Кроме того, больше всего людей в крестоносные армии поставили рыцарские ордена — такие, как храмовники (тамплиеры) и иоанниты, состоявшие из мужчин, которые, подобно монахам или христианским аскетам, научились презирать мирскую суету. Уставшие от жизни воины, всё видевшие и всё испытавшие, уходили в такие ордена, тем самым готовя себя к абсолютному действию, свободному от интересов обыденной, смертной жизни, а также от жизни политической, в узком значении слова «политика». Папа Урбан VIII[8] обращался к рыцарству как к наднациональному сообществу тех, кто «готов броситься в войну, где бы она ни вспыхнула, принеся в неё страх перед своим оружием в защиту чести и правосудия». Они должны откликаться на призыв к «священной войне» охотнее всех, поскольку её награда — это не земные владения, относительные и недолговечные, а «небесный удел», согласно одному из писателей тех времён.
Более того, развитие крестовых походов, сильно связанное с общей идеологией эпохи, вело к очищению и осознанию истинного духа кампании. Первоначальное представление о войне за «истинную веру» подразумевало непременную победу, и первые военные неудачи армий крестоносцев стали источником растерянности и смятения; но в конечном итоге, однако, они послужили выявлению высшего аспекта «священной войны». Несчастья крестового похода сравнивались римским духовенством с добродетельными неудачами, которые даруют награду лишь в иной жизни.
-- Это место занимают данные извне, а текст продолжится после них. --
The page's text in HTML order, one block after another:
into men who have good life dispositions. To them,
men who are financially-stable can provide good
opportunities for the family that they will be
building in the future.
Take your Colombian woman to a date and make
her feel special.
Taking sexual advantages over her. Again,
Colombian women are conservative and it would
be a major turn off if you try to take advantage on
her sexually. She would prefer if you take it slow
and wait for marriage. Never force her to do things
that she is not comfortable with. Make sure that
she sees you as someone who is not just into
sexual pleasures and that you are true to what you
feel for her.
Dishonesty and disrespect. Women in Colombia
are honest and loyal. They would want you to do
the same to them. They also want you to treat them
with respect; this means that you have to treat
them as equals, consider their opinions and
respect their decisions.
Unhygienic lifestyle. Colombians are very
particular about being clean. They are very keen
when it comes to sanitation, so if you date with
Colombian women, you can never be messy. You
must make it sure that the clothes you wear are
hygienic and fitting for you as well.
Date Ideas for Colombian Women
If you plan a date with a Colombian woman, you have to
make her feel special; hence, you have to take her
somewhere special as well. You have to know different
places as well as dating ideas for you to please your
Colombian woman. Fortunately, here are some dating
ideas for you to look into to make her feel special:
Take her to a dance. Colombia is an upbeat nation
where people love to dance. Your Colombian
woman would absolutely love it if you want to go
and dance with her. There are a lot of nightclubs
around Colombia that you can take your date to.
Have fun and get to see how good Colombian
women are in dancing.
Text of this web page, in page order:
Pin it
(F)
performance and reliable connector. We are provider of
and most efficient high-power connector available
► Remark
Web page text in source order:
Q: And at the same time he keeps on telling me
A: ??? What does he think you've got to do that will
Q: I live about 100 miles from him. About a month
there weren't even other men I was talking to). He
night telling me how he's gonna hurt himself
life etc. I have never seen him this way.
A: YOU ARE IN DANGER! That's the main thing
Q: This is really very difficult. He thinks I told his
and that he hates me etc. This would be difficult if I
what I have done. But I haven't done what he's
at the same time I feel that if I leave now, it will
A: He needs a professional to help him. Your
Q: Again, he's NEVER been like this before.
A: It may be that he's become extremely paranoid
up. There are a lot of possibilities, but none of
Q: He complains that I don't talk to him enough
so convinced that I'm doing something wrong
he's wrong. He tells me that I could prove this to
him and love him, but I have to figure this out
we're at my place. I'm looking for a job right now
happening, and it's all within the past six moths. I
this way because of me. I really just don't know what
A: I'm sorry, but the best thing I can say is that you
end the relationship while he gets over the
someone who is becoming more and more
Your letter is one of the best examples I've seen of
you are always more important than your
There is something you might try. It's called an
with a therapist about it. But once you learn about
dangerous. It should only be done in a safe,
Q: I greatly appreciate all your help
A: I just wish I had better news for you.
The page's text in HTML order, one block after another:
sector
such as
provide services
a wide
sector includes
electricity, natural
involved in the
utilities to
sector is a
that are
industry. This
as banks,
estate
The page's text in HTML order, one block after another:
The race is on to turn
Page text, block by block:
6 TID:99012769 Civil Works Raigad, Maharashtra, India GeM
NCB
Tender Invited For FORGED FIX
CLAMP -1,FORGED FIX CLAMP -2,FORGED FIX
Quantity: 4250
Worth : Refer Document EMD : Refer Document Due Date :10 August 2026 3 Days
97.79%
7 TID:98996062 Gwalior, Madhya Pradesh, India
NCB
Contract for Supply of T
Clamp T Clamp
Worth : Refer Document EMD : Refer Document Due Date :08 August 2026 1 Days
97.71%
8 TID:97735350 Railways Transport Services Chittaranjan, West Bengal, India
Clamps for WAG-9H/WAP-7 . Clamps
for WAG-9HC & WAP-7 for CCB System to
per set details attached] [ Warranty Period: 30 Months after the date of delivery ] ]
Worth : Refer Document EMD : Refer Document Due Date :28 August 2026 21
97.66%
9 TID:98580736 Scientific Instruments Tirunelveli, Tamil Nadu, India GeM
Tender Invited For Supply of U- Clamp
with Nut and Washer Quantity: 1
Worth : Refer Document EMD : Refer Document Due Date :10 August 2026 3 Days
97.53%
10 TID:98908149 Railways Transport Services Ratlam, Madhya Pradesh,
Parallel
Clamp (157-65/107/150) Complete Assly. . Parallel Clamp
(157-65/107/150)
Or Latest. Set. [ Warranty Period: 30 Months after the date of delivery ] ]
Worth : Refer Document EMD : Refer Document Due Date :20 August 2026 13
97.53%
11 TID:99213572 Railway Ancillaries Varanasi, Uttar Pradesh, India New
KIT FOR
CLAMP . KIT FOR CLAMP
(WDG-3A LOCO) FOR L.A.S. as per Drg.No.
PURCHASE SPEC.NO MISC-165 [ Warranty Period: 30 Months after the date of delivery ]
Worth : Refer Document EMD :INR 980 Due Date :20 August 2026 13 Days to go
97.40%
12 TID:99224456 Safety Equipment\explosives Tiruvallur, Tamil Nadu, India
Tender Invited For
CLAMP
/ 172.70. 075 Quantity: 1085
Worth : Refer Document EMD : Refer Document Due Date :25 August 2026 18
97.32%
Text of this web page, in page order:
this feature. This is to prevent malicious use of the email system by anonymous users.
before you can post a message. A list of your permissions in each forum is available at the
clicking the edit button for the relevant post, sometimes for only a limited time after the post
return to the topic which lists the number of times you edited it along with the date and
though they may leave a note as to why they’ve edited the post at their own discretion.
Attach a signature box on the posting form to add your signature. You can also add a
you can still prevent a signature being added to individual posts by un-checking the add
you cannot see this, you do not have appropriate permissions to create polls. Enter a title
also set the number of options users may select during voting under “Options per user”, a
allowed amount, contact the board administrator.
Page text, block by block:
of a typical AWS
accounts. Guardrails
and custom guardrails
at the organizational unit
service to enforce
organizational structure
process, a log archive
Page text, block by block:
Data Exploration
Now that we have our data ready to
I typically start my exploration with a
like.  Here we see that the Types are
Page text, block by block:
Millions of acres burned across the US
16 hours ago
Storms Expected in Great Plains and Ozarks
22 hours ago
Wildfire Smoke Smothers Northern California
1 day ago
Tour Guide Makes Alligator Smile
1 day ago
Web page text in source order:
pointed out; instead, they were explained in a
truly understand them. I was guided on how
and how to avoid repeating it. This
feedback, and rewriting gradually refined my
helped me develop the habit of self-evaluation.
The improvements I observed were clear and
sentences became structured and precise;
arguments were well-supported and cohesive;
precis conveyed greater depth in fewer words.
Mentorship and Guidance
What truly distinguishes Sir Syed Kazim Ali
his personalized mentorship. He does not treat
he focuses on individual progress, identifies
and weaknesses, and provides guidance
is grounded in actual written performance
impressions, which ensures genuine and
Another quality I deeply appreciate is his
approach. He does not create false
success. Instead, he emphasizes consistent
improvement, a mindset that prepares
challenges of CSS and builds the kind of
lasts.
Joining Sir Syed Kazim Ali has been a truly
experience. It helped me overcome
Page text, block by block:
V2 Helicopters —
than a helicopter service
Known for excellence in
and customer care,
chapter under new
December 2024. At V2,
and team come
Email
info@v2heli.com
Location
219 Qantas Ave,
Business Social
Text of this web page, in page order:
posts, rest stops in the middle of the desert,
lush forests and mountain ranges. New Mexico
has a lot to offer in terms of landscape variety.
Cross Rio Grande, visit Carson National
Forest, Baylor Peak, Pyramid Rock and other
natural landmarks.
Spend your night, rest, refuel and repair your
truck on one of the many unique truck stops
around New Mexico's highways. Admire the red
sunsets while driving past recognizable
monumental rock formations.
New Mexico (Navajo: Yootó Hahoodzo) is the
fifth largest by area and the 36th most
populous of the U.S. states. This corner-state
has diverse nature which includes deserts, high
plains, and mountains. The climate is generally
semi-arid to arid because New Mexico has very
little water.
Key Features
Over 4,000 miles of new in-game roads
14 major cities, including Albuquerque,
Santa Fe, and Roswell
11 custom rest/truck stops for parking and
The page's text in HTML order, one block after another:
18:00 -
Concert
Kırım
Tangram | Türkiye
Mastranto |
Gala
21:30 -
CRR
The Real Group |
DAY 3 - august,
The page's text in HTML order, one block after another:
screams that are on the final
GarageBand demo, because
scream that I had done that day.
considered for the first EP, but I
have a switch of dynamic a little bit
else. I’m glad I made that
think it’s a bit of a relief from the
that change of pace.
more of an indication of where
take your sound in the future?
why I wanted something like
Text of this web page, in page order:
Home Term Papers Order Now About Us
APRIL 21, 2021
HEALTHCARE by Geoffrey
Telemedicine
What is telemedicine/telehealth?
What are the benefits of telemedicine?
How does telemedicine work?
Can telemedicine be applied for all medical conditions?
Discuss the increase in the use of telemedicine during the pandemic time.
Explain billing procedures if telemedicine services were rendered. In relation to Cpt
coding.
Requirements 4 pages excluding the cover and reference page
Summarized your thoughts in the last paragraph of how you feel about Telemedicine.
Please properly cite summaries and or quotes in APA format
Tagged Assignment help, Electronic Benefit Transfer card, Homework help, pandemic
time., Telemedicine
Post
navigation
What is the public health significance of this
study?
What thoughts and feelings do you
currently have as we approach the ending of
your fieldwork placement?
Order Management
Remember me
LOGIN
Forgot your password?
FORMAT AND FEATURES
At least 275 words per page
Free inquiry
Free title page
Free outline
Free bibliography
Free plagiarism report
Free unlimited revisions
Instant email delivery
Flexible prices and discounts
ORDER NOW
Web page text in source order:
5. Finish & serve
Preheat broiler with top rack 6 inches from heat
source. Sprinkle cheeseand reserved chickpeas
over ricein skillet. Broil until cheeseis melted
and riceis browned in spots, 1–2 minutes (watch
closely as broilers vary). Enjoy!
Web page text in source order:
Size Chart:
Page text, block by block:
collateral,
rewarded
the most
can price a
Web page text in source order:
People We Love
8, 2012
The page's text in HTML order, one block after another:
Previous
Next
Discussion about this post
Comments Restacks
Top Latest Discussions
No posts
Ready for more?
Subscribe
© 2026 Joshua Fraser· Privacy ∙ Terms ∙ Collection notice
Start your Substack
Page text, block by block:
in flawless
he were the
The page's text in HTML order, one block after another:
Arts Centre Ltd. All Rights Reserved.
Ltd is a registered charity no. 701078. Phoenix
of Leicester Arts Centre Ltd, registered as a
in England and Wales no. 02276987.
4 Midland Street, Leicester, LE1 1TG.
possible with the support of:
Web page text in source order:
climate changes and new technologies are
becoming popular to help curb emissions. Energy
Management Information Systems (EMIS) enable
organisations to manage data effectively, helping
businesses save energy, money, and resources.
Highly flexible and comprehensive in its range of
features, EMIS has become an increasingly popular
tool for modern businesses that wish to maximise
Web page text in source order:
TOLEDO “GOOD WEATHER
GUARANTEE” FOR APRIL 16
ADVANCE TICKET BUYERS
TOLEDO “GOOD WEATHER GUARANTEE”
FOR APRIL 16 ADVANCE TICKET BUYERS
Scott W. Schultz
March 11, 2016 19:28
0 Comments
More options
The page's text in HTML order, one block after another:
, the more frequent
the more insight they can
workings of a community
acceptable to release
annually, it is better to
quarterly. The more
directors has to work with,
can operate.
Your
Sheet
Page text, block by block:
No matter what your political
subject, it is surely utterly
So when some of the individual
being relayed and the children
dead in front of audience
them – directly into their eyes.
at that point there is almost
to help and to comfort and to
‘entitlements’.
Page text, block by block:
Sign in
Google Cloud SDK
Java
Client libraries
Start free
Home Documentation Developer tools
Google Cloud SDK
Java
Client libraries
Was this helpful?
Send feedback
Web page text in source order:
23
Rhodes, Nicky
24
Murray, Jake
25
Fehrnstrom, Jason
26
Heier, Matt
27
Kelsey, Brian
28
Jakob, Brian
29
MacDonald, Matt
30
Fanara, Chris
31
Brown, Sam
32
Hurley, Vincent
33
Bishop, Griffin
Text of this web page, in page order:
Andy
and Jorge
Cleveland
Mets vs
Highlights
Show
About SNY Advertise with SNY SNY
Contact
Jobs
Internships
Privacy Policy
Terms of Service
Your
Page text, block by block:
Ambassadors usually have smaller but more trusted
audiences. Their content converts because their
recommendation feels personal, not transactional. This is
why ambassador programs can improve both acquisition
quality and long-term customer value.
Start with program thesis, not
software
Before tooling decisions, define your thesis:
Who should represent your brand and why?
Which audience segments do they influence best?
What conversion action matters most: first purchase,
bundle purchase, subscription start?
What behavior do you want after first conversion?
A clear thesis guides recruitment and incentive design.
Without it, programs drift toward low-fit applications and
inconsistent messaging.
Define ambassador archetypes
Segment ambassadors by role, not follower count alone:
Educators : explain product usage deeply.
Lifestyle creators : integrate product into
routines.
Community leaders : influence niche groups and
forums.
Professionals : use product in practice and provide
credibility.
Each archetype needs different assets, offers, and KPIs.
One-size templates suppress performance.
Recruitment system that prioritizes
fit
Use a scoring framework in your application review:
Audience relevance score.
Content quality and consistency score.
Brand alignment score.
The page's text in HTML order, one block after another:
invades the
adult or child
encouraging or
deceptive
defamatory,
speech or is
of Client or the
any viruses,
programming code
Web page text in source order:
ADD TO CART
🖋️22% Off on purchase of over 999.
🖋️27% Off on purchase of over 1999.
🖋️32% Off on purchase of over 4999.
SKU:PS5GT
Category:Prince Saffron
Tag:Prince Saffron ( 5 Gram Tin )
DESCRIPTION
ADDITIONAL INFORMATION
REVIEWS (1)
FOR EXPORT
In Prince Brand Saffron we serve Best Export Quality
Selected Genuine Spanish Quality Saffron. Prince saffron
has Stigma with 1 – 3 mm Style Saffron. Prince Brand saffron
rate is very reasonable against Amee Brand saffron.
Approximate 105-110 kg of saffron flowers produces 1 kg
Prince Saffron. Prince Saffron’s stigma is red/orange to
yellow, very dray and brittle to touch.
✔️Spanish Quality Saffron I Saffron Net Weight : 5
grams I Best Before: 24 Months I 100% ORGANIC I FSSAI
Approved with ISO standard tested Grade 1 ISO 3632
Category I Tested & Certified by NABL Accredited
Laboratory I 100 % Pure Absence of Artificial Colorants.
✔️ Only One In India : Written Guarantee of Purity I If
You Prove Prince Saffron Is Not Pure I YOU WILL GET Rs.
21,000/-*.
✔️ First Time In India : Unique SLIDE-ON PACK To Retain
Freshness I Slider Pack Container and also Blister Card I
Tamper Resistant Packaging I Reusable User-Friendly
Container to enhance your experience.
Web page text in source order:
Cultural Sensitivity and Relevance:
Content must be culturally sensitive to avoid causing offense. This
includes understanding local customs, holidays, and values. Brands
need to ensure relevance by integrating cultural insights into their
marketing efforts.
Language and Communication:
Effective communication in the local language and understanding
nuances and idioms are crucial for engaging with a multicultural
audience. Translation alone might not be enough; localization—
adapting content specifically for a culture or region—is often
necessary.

Но, избрав такой подход, они уже стали близки к признанию чего-то высшего по отношению и к победе и к поражению; к пониманию наибольшей важности такого аспекта героических действий, который независим от любых видимых и материальных последствий, почти как жертва, которая через мужественное заклание всех человеческих элементов ведёт к бессмертной «вечной славе».
Можно видеть, что таким образом участники тех событий приближались к сверхтрадиционному плану, если понимать слово «традиция» в наиболее строгом, историческом и религиозном смысле. Определённая религиозная вера, непосредственные цели, дух антагонизма стали только лишь средствами, неважными самими по себе, всего лишь топливом по своей природе, используемым для единственной цели — поддержания огня. Единственное, однако, что оставалось в фокусе — это сакральная ценность войны. И здесь становится возможным понимание того, что по ту сторону линии фронта война наделялась тем же традиционным смыслом.
В этом смысле, вопреки всему, крестовые походы способствовали культурному обогащению и взаимному обмену между гибеллинским Западом и арабским Востоком (который сам по себе являлся центром более древних элементов традиции); этот обмен имел куда большее значение, чем признают до сих пор большинство историков. Когда рыцари–крестоносцы столкнулись с рыцарями арабских орденов, бывших почти что их отражением, включая сходства в этике, обычаях, и порой даже в символах, тогда «священная война», противопоставившая две цивилизации во имя их религий, привела в то же время к их встрече — то есть, к осознанию того, что вопреки разной основе, обусловленной двумя различными верами, в конечном итоге они одинаково придали войне общую независимую духовную ценность.
7
Св. Бернар из Клерво (1090–1153) — французский аббат, имевший исключительное влияние на организацию второго крестового похода. —
8
Урбан XIII (1568–1644) был Папой Римским с 1623 по 1644 гг., на протяжении 21 года Тридцатилетней войны (1618–1648).